Keurig didn’t start with the people to whom they were talking. They started with themselves.
Instead of coming out with their hands up, they came out with their hands stuffed in their mouths right down to the elbow.
Their explanation related only to their own manufacturing and measurement problems. Customers had to be scraped off the ceiling and ended up yelling at the company that they, the customers, didn’t give a damn about manufacturing problems, they only gave a damn about their choices being constrained by the company’s desire to make more money than was fair and proper.
In tandem with the customers’ rage came competitor opportunism.
Fair dues to them, a family company named Rogers came up with a clip that could be affixed to any pod — including the infinitely reusable pod — and that would fool the new Keurig machine into thinking it was dealing with the new Keurig pod. The Rogers people sold this with the slogan ‘go forth and brew in freedom’.
This perfect consumer storm caused sales of Keurig machines to tank. They dropped by nearly a quarter.
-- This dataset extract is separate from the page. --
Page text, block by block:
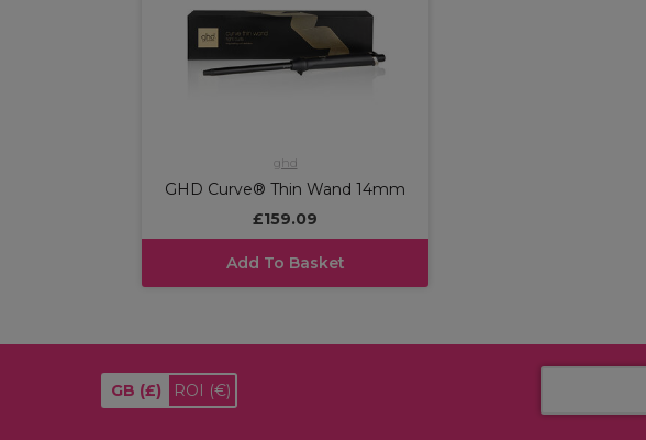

Now, I believe they were on the point of market saturation anyway, but the coincidence of the failure to force-sell the new machine and the hostile coverage generated by customers who were mad as hell resulted in a 10% drop in the share value of the company.
This was when the penny dropped, and, as the Washington Post put it, the company K-pitulated.
It apologised to everybody and promised a firm purpose of amendment. Specifically, they will teach their new machines to appreciate diversity and to embrace refillable pods without prejudice.
Anyone for a cup of corporate contrition?